◆ **Requirement**: Below are records to repeat exactly; copy them without the pictures.

◆ **Records supplied**:
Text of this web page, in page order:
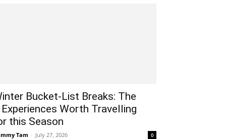
Bucket-List Breaks: The
Worth Travelling
this Season
Tam - July 27, 2026 0
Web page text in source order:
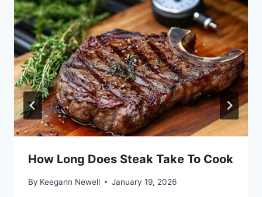
How Long Does Steak Take To Cook
By Keegann Newell January 19, 2026
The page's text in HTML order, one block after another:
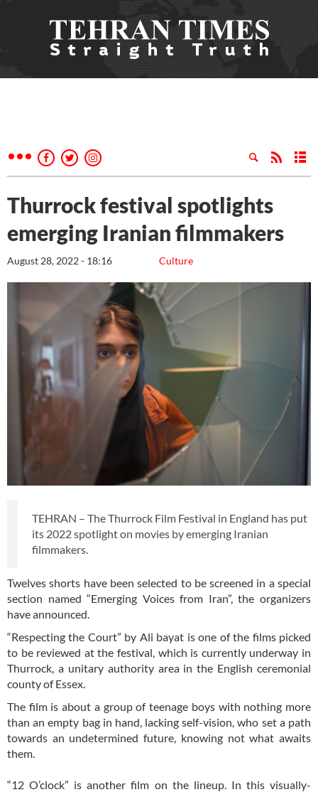
Thurrock festival spotlights
emerging Iranian filmmakers
Culture
August 28, 2022 - 18:16
TEHRAN – The Thurrock Film Festival in England has put
its 2022 spotlight on movies by emerging Iranian
filmmakers.
Twelves shorts have been selected to be screened in a special
section named “Emerging Voices from Iran”, the organizers
have announced.
“Respecting the Court” by Ali bayat is one of the films picked
to be reviewed at the festival, which is currently underway in
Thurrock, a unitary authority area in the English ceremonial
county of Essex.
The film is about a group of teenage boys with nothing more
than an empty bag in hand, lacking self-vision, who set a path
towards an undetermined future, knowing not what awaits
them.
“12 O’clock” is another film on the lineup. In this visually-
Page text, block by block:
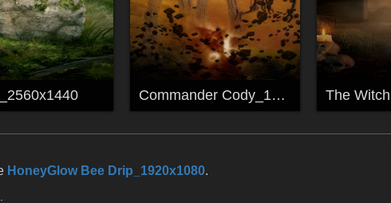
Commander Cody_1920x1200
HoneyGlow Bee Drip_1920x1080.
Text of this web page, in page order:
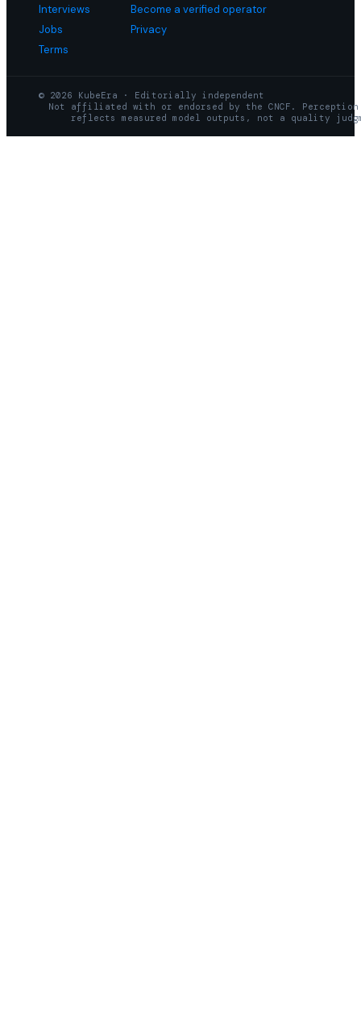
Interviews
Become a verified operator
Jobs
Privacy
Terms
© 2026 KubeEra · Editorially independent
Not affiliated with or endorsed by the CNCF. Perception
reflects measured model outputs, not a quality
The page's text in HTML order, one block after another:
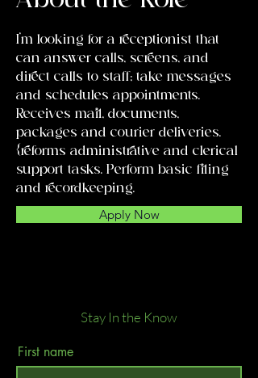
I'm looking for a receptionist that
can answer calls, screens, and
direct calls to staff; take messages
and schedules appointments.
Receives mail, documents,
packages and courier deliveries.
{reforms administrative and clerical
support tasks. Perform basic filing
and recordkeeping.
Apply Now
Stay In the Know
First name
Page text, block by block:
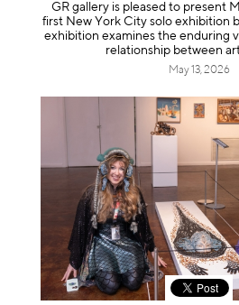
GR gallery is pleased to present
first New York City solo exhibition
exhibition examines the enduring
relationship between
May 13, 2026
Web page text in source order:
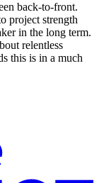
back-to-front.
project strength
in the long term.
relentless
this is in a much
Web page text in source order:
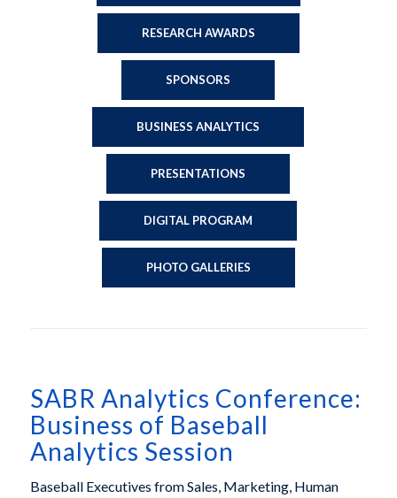
RESEARCH AWARDS
SPONSORS
BUSINESS ANALYTICS
PRESENTATIONS
DIGITAL PROGRAM
PHOTO GALLERIES
SABR Analytics Conference:
Business of Baseball
Analytics Session
Baseball Executives from Sales, Marketing, Human
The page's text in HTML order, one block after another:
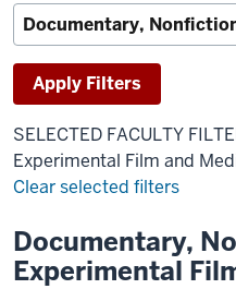
SELECTED FACULTY
Experimental Film and
Clear selected filters
Results
Documentary,
Experimental
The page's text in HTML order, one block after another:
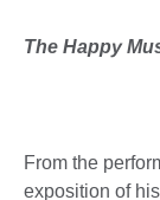
The Happy
From the
exposition of
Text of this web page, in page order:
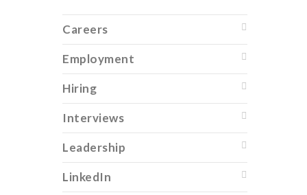
Careers
Employment
Hiring
Interviews
Leadership
LinkedIn
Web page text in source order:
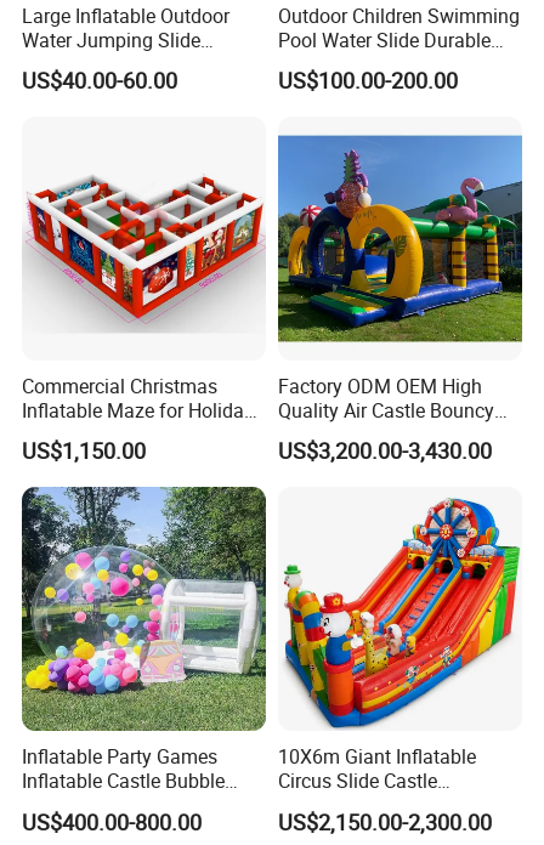
Large Inflatable Outdoor
Water Jumping Slide
Children Bouncy Castle for
Kids Adults
US$40.00-60.00
Outdoor Children Swimming
Pool Water Slide Durable
Kids Inflatable Boat Jumper
Bouncer
US$100.00-200.00
Commercial Christmas
Inflatable Maze for Holiday
Events
US$1,150.00
Factory ODM OEM High
Quality Air Castle Bouncy
House Slide Inflatable
Jumping Castle Air Bouncer
US$3,200.00-3,430.00
Inflatable Party Games
Inflatable Castle Bubble
House Trampoline Castle
for Family Garden
US$400.00-800.00
10X6m Giant Inflatable
Circus Slide Castle
Inflatable Funcity
US$2,150.00-2,300.00
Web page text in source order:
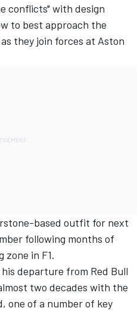
conflicts" with design
to best approach the
they join forces at Aston
based outfit for next
following months of
zone in F1.
departure from Red Bull
two decades with the
one of a number of key
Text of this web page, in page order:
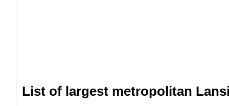
List of largest metropolitan

◆ **Task solution**:
Text of this web page, in page order:
Bucket-List Breaks: The
Worth Travelling
this Season
Tam - July 27, 2026 0
Web page text in source order:
How Long Does Steak Take To Cook
By Keegann Newell January 19, 2026
The page's text in HTML order, one block after another:
Thurrock festival spotlights
emerging Iranian filmmakers
Culture
August 28, 2022 - 18:16
TEHRAN – The Thurrock Film Festival in England has put
its 2022 spotlight on movies by emerging Iranian
filmmakers.
Twelves shorts have been selected to be screened in a special
section named “Emerging Voices from Iran”, the organizers
have announced.
“Respecting the Court” by Ali bayat is one of the films picked
to be reviewed at the festival, which is currently underway in
Thurrock, a unitary authority area in the English ceremonial
county of Essex.
The film is about a group of teenage boys with nothing more
than an empty bag in hand, lacking self-vision, who set a path
towards an undetermined future, knowing not what awaits
them.
“12 O’clock” is another film on the lineup. In this visually-
Page text, block by block:
Commander Cody_1920x1200
HoneyGlow Bee Drip_1920x1080.
Text of this web page, in page order:
Interviews
Become a verified operator
Jobs
Privacy
Terms
© 2026 KubeEra · Editorially independent
Not affiliated with or endorsed by the CNCF. Perception
reflects measured model outputs, not a quality
The page's text in HTML order, one block after another:
I'm looking for a receptionist that
can answer calls, screens, and
direct calls to staff; take messages
and schedules appointments.
Receives mail, documents,
packages and courier deliveries.
{reforms administrative and clerical
support tasks. Perform basic filing
and recordkeeping.
Apply Now
Stay In the Know
First name
Page text, block by block:
GR gallery is pleased to present
first New York City solo exhibition
exhibition examines the enduring
relationship between
May 13, 2026
Web page text in source order:
back-to-front.
project strength
in the long term.
relentless
this is in a much
Web page text in source order:
RESEARCH AWARDS
SPONSORS
BUSINESS ANALYTICS
PRESENTATIONS
DIGITAL PROGRAM
PHOTO GALLERIES
SABR Analytics Conference:
Business of Baseball
Analytics Session
Baseball Executives from Sales, Marketing, Human
The page's text in HTML order, one block after another:
SELECTED FACULTY
Experimental Film and
Clear selected filters
Results
Documentary,
Experimental
The page's text in HTML order, one block after another:
The Happy
From the
exposition of
Text of this web page, in page order:
Careers
Employment
Hiring
Interviews
Leadership
LinkedIn
Web page text in source order:
Large Inflatable Outdoor
Water Jumping Slide
Children Bouncy Castle for
Kids Adults
US$40.00-60.00
Outdoor Children Swimming
Pool Water Slide Durable
Kids Inflatable Boat Jumper
Bouncer
US$100.00-200.00
Commercial Christmas
Inflatable Maze for Holiday
Events
US$1,150.00
Factory ODM OEM High
Quality Air Castle Bouncy
House Slide Inflatable
Jumping Castle Air Bouncer
US$3,200.00-3,430.00
Inflatable Party Games
Inflatable Castle Bubble
House Trampoline Castle
for Family Garden
US$400.00-800.00
10X6m Giant Inflatable
Circus Slide Castle
Inflatable Funcity
US$2,150.00-2,300.00
Web page text in source order:
conflicts" with design
to best approach the
they join forces at Aston
based outfit for next
following months of
zone in F1.
departure from Red Bull
two decades with the
one of a number of key
Text of this web page, in page order:
List of largest metropolitan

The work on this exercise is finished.